== Segment start ==

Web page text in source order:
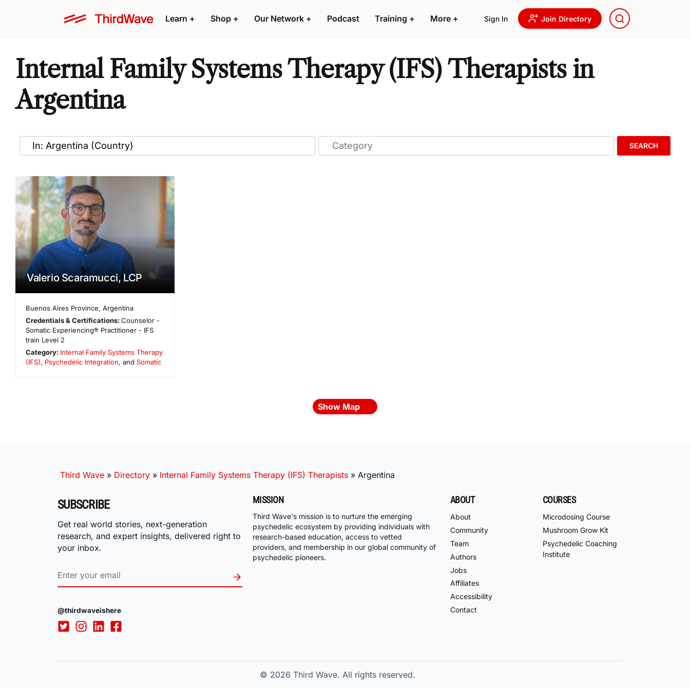
Learn + Shop + Our Network + Podcast Training + More + Sign In Join Directory
Internal Family Systems Therapy (IFS) Therapists in
Argentina
SEARCH
Valerio Scaramucci, LCP
Buenos Aires Province,Argentina
Credentials & Certifications:Counselor -
Somatic Experiencing® Practitioner - IFS
train Level 2
Category: Internal Family Systems Therapy
(IFS), Psychedelic Integration, and Somatic
Show Map
Third Wave » Directory » Internal Family Systems Therapy (IFS) Therapists » Argentina
SUBSCRIBE
Get real world stories, next-generation
research, and expert insights, delivered right to
your inbox.
@thirdwaveishere
MISSION
Third Wave's mission is to nurture the emerging
psychedelic ecosystem by providing individuals with
research-based education, access to vetted
providers, and membership in our global community of
psychedelic pioneers.
ABOUT
About
Community
Team
Authors
Jobs
Affiliates
Accessibility
Contact
COURSES
Microdosing Course
Mushroom Grow Kit
Psychedelic Coaching
Institute
© 2026 Third Wave. All rights reserved.
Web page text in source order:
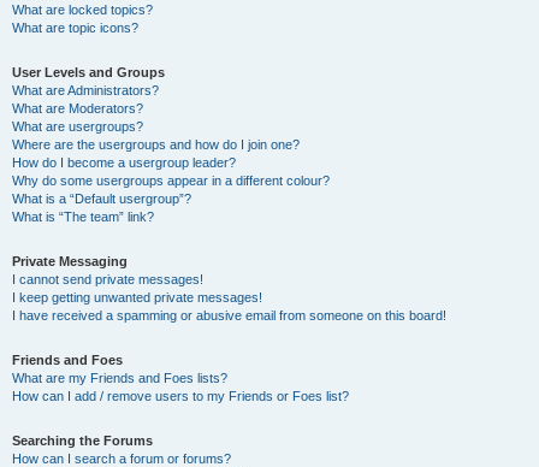
What are locked topics?
What are topic icons?
User Levels and Groups
What are Administrators?
What are Moderators?
What are usergroups?
Where are the usergroups and how do I join one?
How do I become a usergroup leader?
Why do some usergroups appear in a different colour?
What is a “Default usergroup”?
What is “The team” link?
Private Messaging
I cannot send private messages!
I keep getting unwanted private messages!
I have received a spamming or abusive email from someone on this board!
Friends and Foes
What are my Friends and Foes lists?
How can I add / remove users to my Friends or Foes list?
Searching the Forums
How can I search a forum or forums?
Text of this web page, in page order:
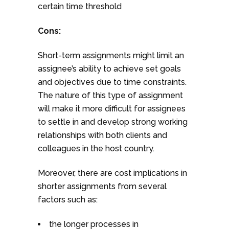
certain time threshold
Cons:
Short-term assignments might limit an
assignee’s ability to achieve set goals
and objectives due to time constraints.
The nature of this type of assignment
will make it more difficult for assignees
to settle in and develop strong working
relationships with both clients and
colleagues in the host country.
Moreover, there are cost implications in
shorter assignments from several
factors such as:
the longer processes in
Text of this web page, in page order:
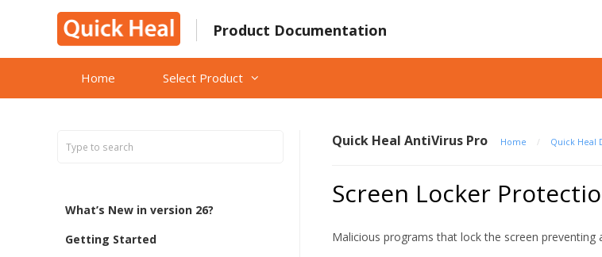
Product Documentation
Home Select Product
What’s New in version 26?
Getting Started
Quick Heal AntiVirus Pro Home / Quick Heal
Screen Locker
Malicious programs that lock the screen
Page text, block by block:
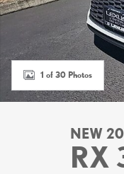
1 of 30 Photos
NEW
RX
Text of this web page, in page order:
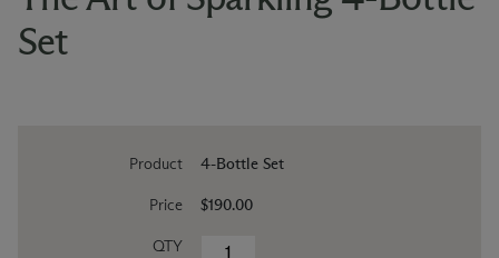
Set
Product
Price
QTY
4-Bottle Set
$190.00
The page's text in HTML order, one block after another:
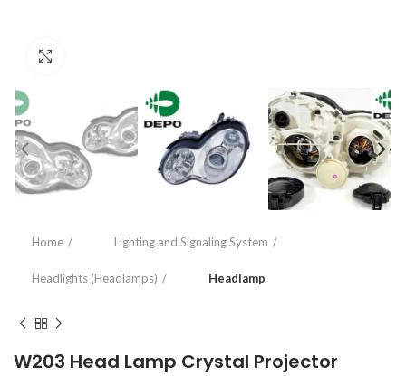
Home Lighting and Signaling System
Headlights (Headlamps) Headlamp
W203 Head Lamp Crystal Projector
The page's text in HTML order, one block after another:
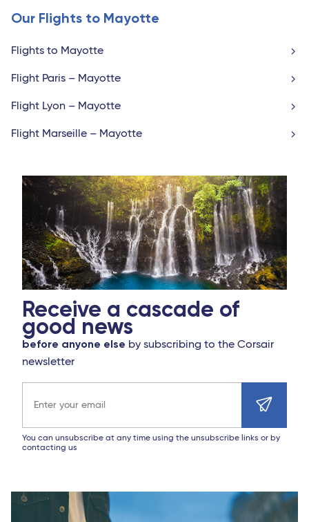
Our Flights to Mayotte
Flights to Mayotte
Flight Paris – Mayotte
Flight Lyon – Mayotte
Flight Marseille – Mayotte
Receive a cascade of
good news
before anyone else by subscribing to the Corsair
newsletter
You can unsubscribe at any time using the unsubscribe links or by
contacting us
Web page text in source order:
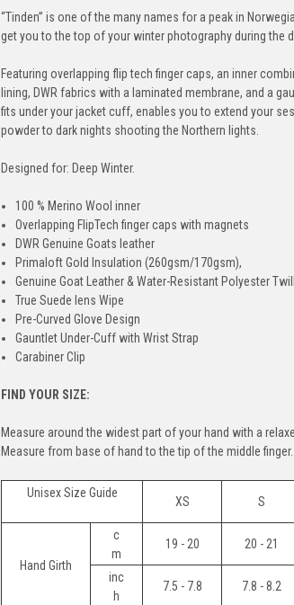
“Tinden” is one of the many names for a peak in
get you to the top of your winter photography during the
Featuring overlapping flip tech finger caps, an inner
lining, DWR fabrics with a laminated membrane, and a
fits under your jacket cuff, enables you to extend your
powder to dark nights shooting the Northern lights.
Designed for: Deep Winter.
100 % Merino Wool inner
Overlapping FlipTech finger caps with magnets
DWR Genuine Goats leather
Primaloft Gold Insulation (260gsm/170gsm),
Genuine Goat Leather & Water-Resistant Polyester Twill
True Suede lens Wipe
Pre-Curved Glove Design
Gauntlet Under-Cuff with Wrist Strap
Carabiner Clip
FIND YOUR SIZE:
Measure around the widest part of your hand with a
Measure from base of hand to the tip of the middle finger.
Unisex Size Guide
XS S
Hand Girth
c
m
19 - 20 20 - 21
inc
h
7.5 - 7.8 7.8 - 8.2
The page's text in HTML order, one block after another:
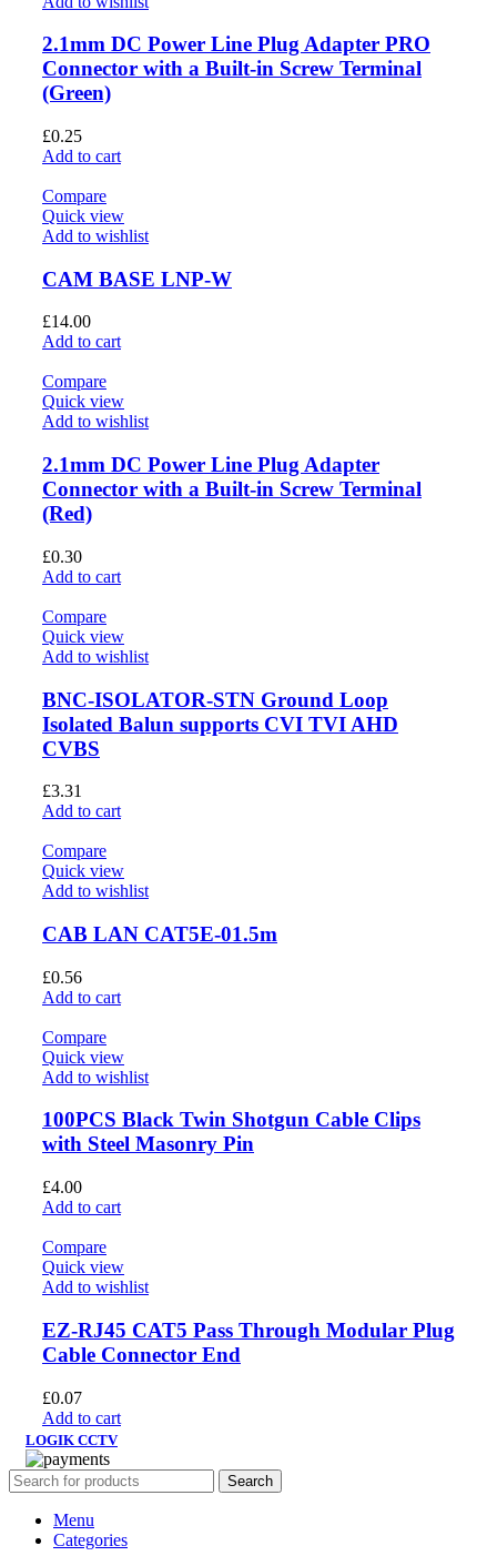
2.1mm DC Power Line Plug Adapter PRO
Connector with a Built-in Screw Terminal
(Green)
£0.25
Add to cart
Compare
Quick view
Add to wishlist
CAM BASE LNP-W
£14.00
Add to cart
Compare
Quick view
Add to wishlist
2.1mm DC Power Line Plug Adapter
Connector with a Built-in Screw Terminal
(Red)
£0.30
Add to cart
Compare
Quick view
Add to wishlist
BNC-ISOLATOR-STN Ground Loop
Isolated Balun supports CVI TVI AHD
CVBS
£3.31
Add to cart
Compare
Quick view
Add to wishlist
CAB LAN CAT5E-01.5m
£0.56
Add to cart
Compare
Quick view
Add to wishlist
100PCS Black Twin Shotgun Cable Clips
with Steel Masonry Pin
£4.00
Add to cart
Compare
Quick view
Add to wishlist
EZ-RJ45 CAT5 Pass Through Modular Plug
Cable Connector End
£0.07
Add to cart
LOGIK CCTV
Search
Menu
Categories
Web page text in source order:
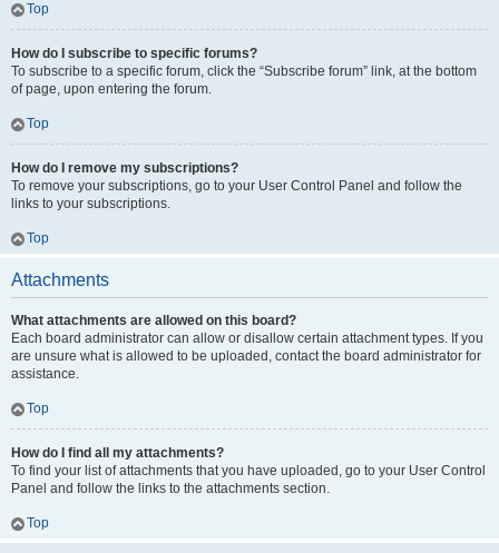
Top
How do I subscribe to specific forums?
To subscribe to a specific forum, click the “Subscribe forum” link, at the bottom
of page, upon entering the forum.
Top
How do I remove my subscriptions?
To remove your subscriptions, go to your User Control Panel and follow the
links to your subscriptions.
Top
Attachments
What attachments are allowed on this board?
Each board administrator can allow or disallow certain attachment types. If you
are unsure what is allowed to be uploaded, contact the board administrator for
assistance.
Top
How do I find all my attachments?
To find your list of attachments that you have uploaded, go to your User Control
Panel and follow the links to the attachments section.
Top
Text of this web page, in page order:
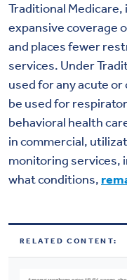
Traditional
expansive coverage
and places fewer
services. Under
used for any acute
be used for
behavioral health
in commercial,
monitoring services,
what conditions,
RELATED CONTENT:
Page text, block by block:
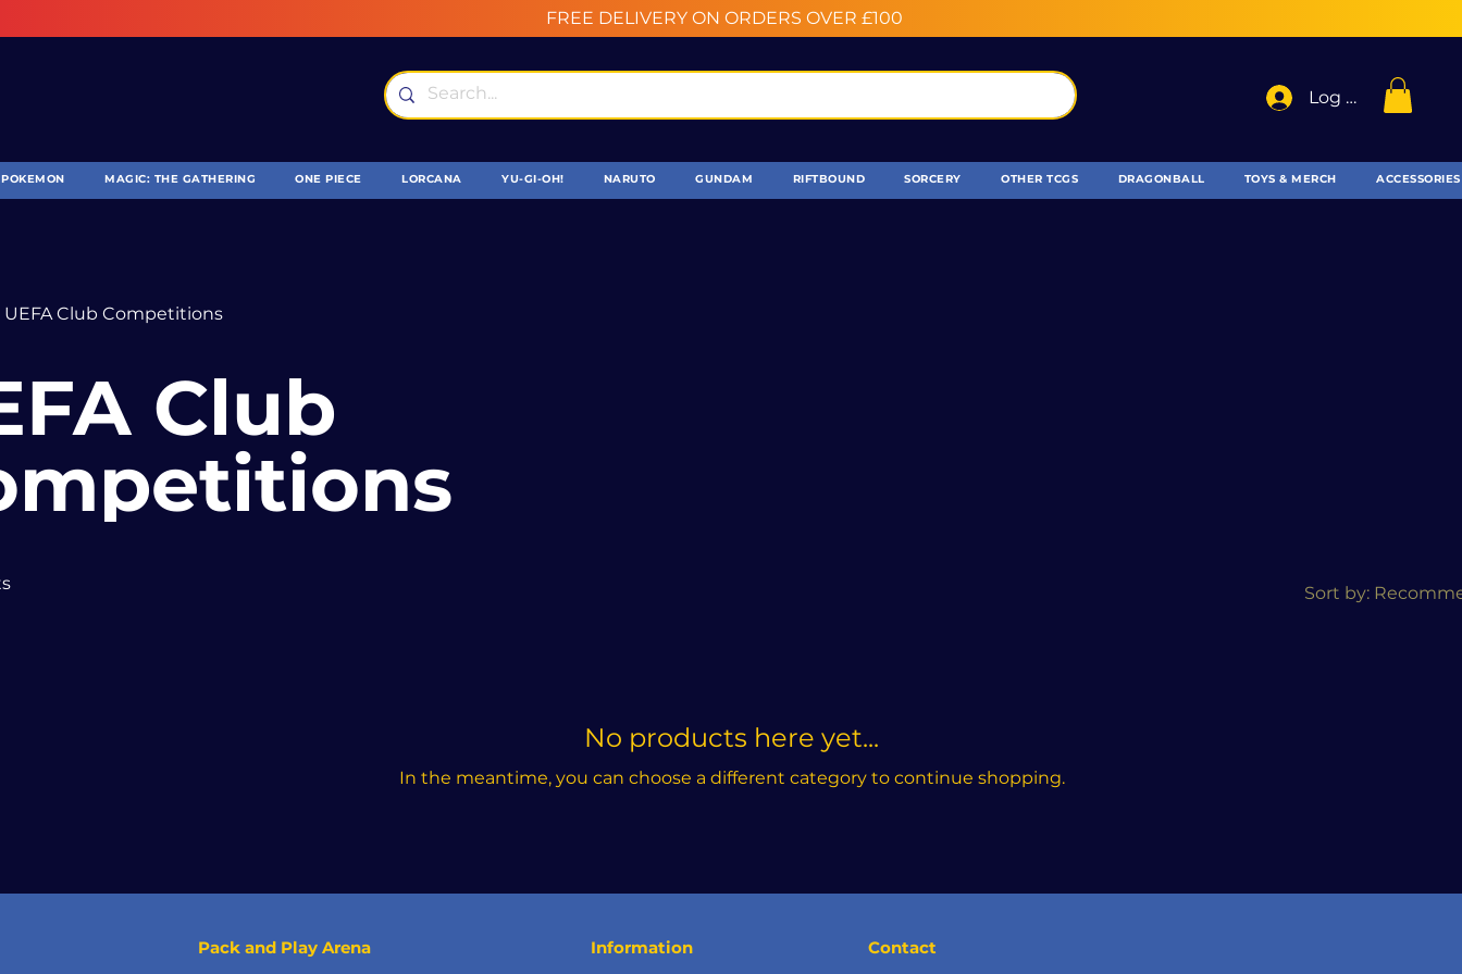
FREE DELIVERY ON ORDERS OVER £100
Log In
POKEMON MAGIC: THE GATHERING ONE PIECE LORCANA YU-GI-OH! NARUTO GUNDAM RIFTBOUND SORCERY OTHER TCGS DRAGONBALL TOYS & MERCH ACCESSORIES
UEFA Club Competitions
Club
Sort by:
No products here yet...
In the meantime, you can choose a different category to continue shopping.
Pack and Play Arena Information Contact

== Segment end ==

[Your assignment]: Could you reproduce the data above exactly, without its pictures?

[Exercise answer]:
Web page text in source order:
Learn + Shop + Our Network + Podcast Training + More + Sign In Join Directory
Internal Family Systems Therapy (IFS) Therapists in
Argentina
SEARCH
Valerio Scaramucci, LCP
Buenos Aires Province,Argentina
Credentials & Certifications:Counselor -
Somatic Experiencing® Practitioner - IFS
train Level 2
Category: Internal Family Systems Therapy
(IFS), Psychedelic Integration, and Somatic
Show Map
Third Wave » Directory » Internal Family Systems Therapy (IFS) Therapists » Argentina
SUBSCRIBE
Get real world stories, next-generation
research, and expert insights, delivered right to
your inbox.
@thirdwaveishere
MISSION
Third Wave's mission is to nurture the emerging
psychedelic ecosystem by providing individuals with
research-based education, access to vetted
providers, and membership in our global community of
psychedelic pioneers.
ABOUT
About
Community
Team
Authors
Jobs
Affiliates
Accessibility
Contact
COURSES
Microdosing Course
Mushroom Grow Kit
Psychedelic Coaching
Institute
© 2026 Third Wave. All rights reserved.
Web page text in source order:
What are locked topics?
What are topic icons?
User Levels and Groups
What are Administrators?
What are Moderators?
What are usergroups?
Where are the usergroups and how do I join one?
How do I become a usergroup leader?
Why do some usergroups appear in a different colour?
What is a “Default usergroup”?
What is “The team” link?
Private Messaging
I cannot send private messages!
I keep getting unwanted private messages!
I have received a spamming or abusive email from someone on this board!
Friends and Foes
What are my Friends and Foes lists?
How can I add / remove users to my Friends or Foes list?
Searching the Forums
How can I search a forum or forums?
Text of this web page, in page order:
certain time threshold
Cons:
Short-term assignments might limit an
assignee’s ability to achieve set goals
and objectives due to time constraints.
The nature of this type of assignment
will make it more difficult for assignees
to settle in and develop strong working
relationships with both clients and
colleagues in the host country.
Moreover, there are cost implications in
shorter assignments from several
factors such as:
the longer processes in
Text of this web page, in page order:
Product Documentation
Home Select Product
What’s New in version 26?
Getting Started
Quick Heal AntiVirus Pro Home / Quick Heal
Screen Locker
Malicious programs that lock the screen
Page text, block by block:
1 of 30 Photos
NEW
RX
Text of this web page, in page order:
Set
Product
Price
QTY
4-Bottle Set
$190.00
The page's text in HTML order, one block after another:
Home Lighting and Signaling System
Headlights (Headlamps) Headlamp
W203 Head Lamp Crystal Projector
The page's text in HTML order, one block after another:
Our Flights to Mayotte
Flights to Mayotte
Flight Paris – Mayotte
Flight Lyon – Mayotte
Flight Marseille – Mayotte
Receive a cascade of
good news
before anyone else by subscribing to the Corsair
newsletter
You can unsubscribe at any time using the unsubscribe links or by
contacting us
Web page text in source order:
“Tinden” is one of the many names for a peak in
get you to the top of your winter photography during the
Featuring overlapping flip tech finger caps, an inner
lining, DWR fabrics with a laminated membrane, and a
fits under your jacket cuff, enables you to extend your
powder to dark nights shooting the Northern lights.
Designed for: Deep Winter.
100 % Merino Wool inner
Overlapping FlipTech finger caps with magnets
DWR Genuine Goats leather
Primaloft Gold Insulation (260gsm/170gsm),
Genuine Goat Leather & Water-Resistant Polyester Twill
True Suede lens Wipe
Pre-Curved Glove Design
Gauntlet Under-Cuff with Wrist Strap
Carabiner Clip
FIND YOUR SIZE:
Measure around the widest part of your hand with a
Measure from base of hand to the tip of the middle finger.
Unisex Size Guide
XS S
Hand Girth
c
m
19 - 20 20 - 21
inc
h
7.5 - 7.8 7.8 - 8.2
The page's text in HTML order, one block after another:
2.1mm DC Power Line Plug Adapter PRO
Connector with a Built-in Screw Terminal
(Green)
£0.25
Add to cart
Compare
Quick view
Add to wishlist
CAM BASE LNP-W
£14.00
Add to cart
Compare
Quick view
Add to wishlist
2.1mm DC Power Line Plug Adapter
Connector with a Built-in Screw Terminal
(Red)
£0.30
Add to cart
Compare
Quick view
Add to wishlist
BNC-ISOLATOR-STN Ground Loop
Isolated Balun supports CVI TVI AHD
CVBS
£3.31
Add to cart
Compare
Quick view
Add to wishlist
CAB LAN CAT5E-01.5m
£0.56
Add to cart
Compare
Quick view
Add to wishlist
100PCS Black Twin Shotgun Cable Clips
with Steel Masonry Pin
£4.00
Add to cart
Compare
Quick view
Add to wishlist
EZ-RJ45 CAT5 Pass Through Modular Plug
Cable Connector End
£0.07
Add to cart
LOGIK CCTV
Search
Menu
Categories
Web page text in source order:
Top
How do I subscribe to specific forums?
To subscribe to a specific forum, click the “Subscribe forum” link, at the bottom
of page, upon entering the forum.
Top
How do I remove my subscriptions?
To remove your subscriptions, go to your User Control Panel and follow the
links to your subscriptions.
Top
Attachments
What attachments are allowed on this board?
Each board administrator can allow or disallow certain attachment types. If you
are unsure what is allowed to be uploaded, contact the board administrator for
assistance.
Top
How do I find all my attachments?
To find your list of attachments that you have uploaded, go to your User Control
Panel and follow the links to the attachments section.
Top
Text of this web page, in page order:
Traditional
expansive coverage
and places fewer
services. Under
used for any acute
be used for
behavioral health
in commercial,
monitoring services,
what conditions,
RELATED CONTENT:
Page text, block by block:
FREE DELIVERY ON ORDERS OVER £100
Log In
POKEMON MAGIC: THE GATHERING ONE PIECE LORCANA YU-GI-OH! NARUTO GUNDAM RIFTBOUND SORCERY OTHER TCGS DRAGONBALL TOYS & MERCH ACCESSORIES
UEFA Club Competitions
Club
Sort by:
No products here yet...
In the meantime, you can choose a different category to continue shopping.
Pack and Play Arena Information Contact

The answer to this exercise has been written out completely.